(Dataset entries)
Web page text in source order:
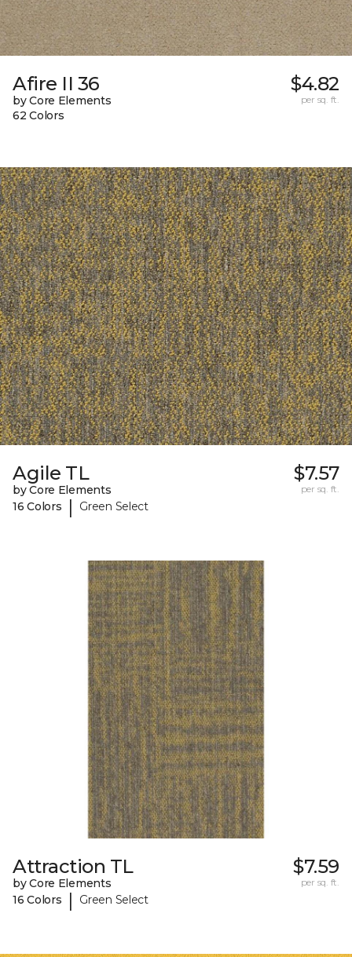
Afire II 36
by Core Elements
62 Colors
$4.82
per sq. ft.
Agile TL
by Core Elements
16 Colors
| Green Select
$7.57
per sq. ft.
Attraction TL
by Core Elements
16 Colors
| Green Select
$7.59
per sq. ft.

▸ **Work to be completed**:
Write out the lines above, starting at the line that contains "Attraction TL" and ending with the final line, and nothing else; copy them exactly.

▸ **Your solution**:
Attraction TL
by Core Elements
16 Colors
| Green Select
$7.59
per sq. ft.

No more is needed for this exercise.